A tiny syslogd implementation `usyslogd` is provided as part of this package.

It opens a socket in `/dev/log`, processes syslog messages and forwards the
parsed message to a modular backend interface.

Currently, there is only one implementation of the backend interface that dumps
the log messages into files in the processes working directory (by default
`/var/log`).

A simple log rotation scheme has been implemented.


## Kernel Message Logging

An additional small `klogd` daemon is provided that redirects kernel messages
to the syslog daemon.

It can be enabled or disabled independently of the `usyslogd` daemon and is
designed to work with any other syslogd implementation.


## Security Considerations

By default, the daemon switches its working directory to `/var/log`. The
directory is created if it doesn't exist and the daemon always tries to
change its mode to one that doesn't allow other users (except group members)
to access the directory.

If told to so on the command line, the daemon chroots to the log directory.

By default, the daemon then tries to drop privileges by switching to user and
group named `syslogd` if they exist (any other user or group can be specified
on the command line; doing so causes syslogd to fail if they don't exist).

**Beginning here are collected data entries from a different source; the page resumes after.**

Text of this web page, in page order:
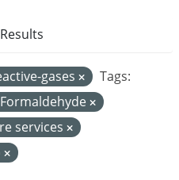
gases
Tags:
services
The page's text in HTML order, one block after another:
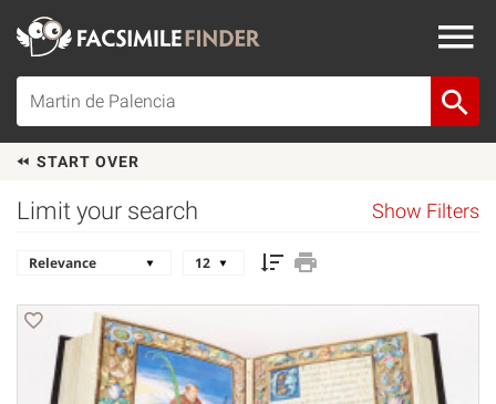
START OVER
Limit your search Show Filters
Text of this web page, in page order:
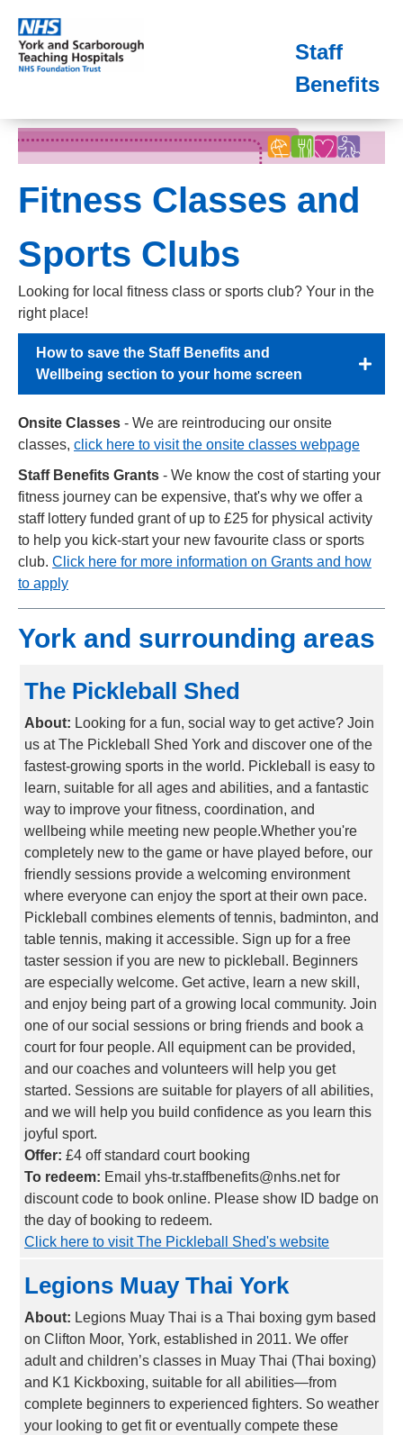
Staff
Benefits
Fitness Classes and
Sports Clubs
Looking for local fitness class or sports club? Your in the
right place!
How to save the Staff Benefits and
Wellbeing section to your home screen
Onsite Classes - We are reintroducing our onsite
classes, click here to visit the onsite classes webpage
Staff Benefits Grants - We know the cost of starting your
fitness journey can be expensive, that's why we offer a
staff lottery funded grant of up to £25 for physical activity
to help you kick-start your new favourite class or sports
club. Click here for more information on Grants and how
to apply
York and surrounding areas
The Pickleball Shed
About: Looking for a fun, social way to get active? Join
us at The Pickleball Shed York and discover one of the
fastest-growing sports in the world. Pickleball is easy to
learn, suitable for all ages and abilities, and a fantastic
way to improve your fitness, coordination, and
wellbeing while meeting new people.Whether you're
completely new to the game or have played before, our
friendly sessions provide a welcoming environment
where everyone can enjoy the sport at their own pace.
Pickleball combines elements of tennis, badminton, and
table tennis, making it accessible. Sign up for a free
taster session if you are new to pickleball. Beginners
are especially welcome. Get active, learn a new skill,
and enjoy being part of a growing local community. Join
one of our social sessions or bring friends and book a
court for four people. All equipment can be provided,
and our coaches and volunteers will help you get
started. Sessions are suitable for players of all abilities,
and we will help you build confidence as you learn this
joyful sport.
Offer: £4 off standard court booking
To redeem: Email yhs-tr.staffbenefits@nhs.net for
discount code to book online. Please show ID badge on
the day of booking to redeem.
Click here to visit The Pickleball Shed's website
Legions Muay Thai York
About: Legions Muay Thai is a Thai boxing gym based
on Clifton Moor, York, established in 2011. We offer
adult and children’s classes in Muay Thai (Thai boxing)
and K1 Kickboxing, suitable for all abilities—from
complete beginners to experienced fighters. So weather
your looking to get fit or eventually compete these

On a system that hosts accounts for multiple users that may be more or less
trusted, one may consider only giving system services access to the syslog
socket and not allowing regular users. Otherwise, a user may flood the syslog
daemon with messages, possibly leading to resource starvation, or (in the case
of size limited log rotation outlined below) to the loss of otherwise critical
log messages. Since this is not the primary target of the Pygos system, such
a mechanism is not yet implemented.

In case of a system where only daemons are running, the above mentioned
security measure is useless. If a remote attacker manages to get regular user
privileges, you already have a different, much greater problem. Also, a remote
attacker would have to compromise a local daemon that already has special
access to the syslog socket, which is again your least concern in this
scenario.


## Logrotation

The backend can be configured to do log rotation in a continuous fashion (i.e.
in a way that log messages aren't lost), or in a way where it drops old
messages. Furthermore, the backend can be configured to automatically do a log
rotation if a certain size threshold is hit.

If the `usyslogd` receives a `SIGHUP`, it tells the backend to do log rotation.

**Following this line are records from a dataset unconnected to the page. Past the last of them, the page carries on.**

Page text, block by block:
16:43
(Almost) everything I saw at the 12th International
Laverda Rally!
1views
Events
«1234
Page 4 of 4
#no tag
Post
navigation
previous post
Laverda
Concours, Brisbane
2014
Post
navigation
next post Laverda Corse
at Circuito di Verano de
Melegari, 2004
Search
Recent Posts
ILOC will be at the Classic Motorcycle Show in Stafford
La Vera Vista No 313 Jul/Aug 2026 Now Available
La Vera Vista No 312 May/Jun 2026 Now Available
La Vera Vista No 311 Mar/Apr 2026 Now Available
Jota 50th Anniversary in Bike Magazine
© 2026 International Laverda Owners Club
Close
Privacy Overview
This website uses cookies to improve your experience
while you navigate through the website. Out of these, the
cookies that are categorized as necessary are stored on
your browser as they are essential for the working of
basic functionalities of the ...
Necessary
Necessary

In the case of the size threshold, the backend is expected to do the rotation
on its own if the predetermined limit is hit.


## File Based Backend

The file based backend writes log messages to files in the current working
directory (by default `/var/log`), named either after the ident string (if
specified) or the facility name.

Log messages are prefixed with an ISO 8601 time stamp, optionally the facility
name (unless part of the file name), the log level and the senders PID. Each
of those fields is enclosed in brackets.

Log rotation in a continuous fashion means renaming the existing log file to
one suffixed with the current time stamp. Overwriting old messages renaming
the log file by appending a constant `.1` suffix.


## Default Configuration

The default service configuration limits the log file size to 8 KiB and
configures the daemon to overwrite old messages when rotating log files,
effectively limiting the amount of log data to 16 KiB per source or facility.

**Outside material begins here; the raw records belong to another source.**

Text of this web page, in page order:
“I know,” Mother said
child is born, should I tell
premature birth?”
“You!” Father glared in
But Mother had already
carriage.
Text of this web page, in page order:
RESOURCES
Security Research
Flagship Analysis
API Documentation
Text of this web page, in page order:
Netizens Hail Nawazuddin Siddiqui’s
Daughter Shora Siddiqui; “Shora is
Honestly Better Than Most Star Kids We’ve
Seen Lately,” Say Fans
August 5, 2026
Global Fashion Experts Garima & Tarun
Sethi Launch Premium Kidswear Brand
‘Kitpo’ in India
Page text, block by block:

The intended use case in the Pygos system is logging to a ramdisk without
exhausting available memory.


## Possible Future Directions

In the near term future, the daemon probably requires more fine grained control
over logging such as setting a minimum log level or a way to configure limits
per facility or service.

In the medium term future, extended resource control using c-groups might be
a possibility.

Future directions may include adding other backends, such as forwarding the
log messages to a central server, for instance using syslog over UDP/TCP or
using the front end of some time series database.